Items from a dataset:
--

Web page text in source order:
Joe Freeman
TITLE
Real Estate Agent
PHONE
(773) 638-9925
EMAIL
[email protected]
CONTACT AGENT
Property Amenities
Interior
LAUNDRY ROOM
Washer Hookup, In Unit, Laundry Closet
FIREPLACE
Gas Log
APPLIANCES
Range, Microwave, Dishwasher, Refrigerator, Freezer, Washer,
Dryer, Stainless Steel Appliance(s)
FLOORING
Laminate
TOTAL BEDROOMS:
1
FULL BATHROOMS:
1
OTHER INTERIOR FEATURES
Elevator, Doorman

--

◆ **About this exercise**
In the records above, how many lines contain the string "Washer"? Only that number should be written.

◆ **Solved problem**
2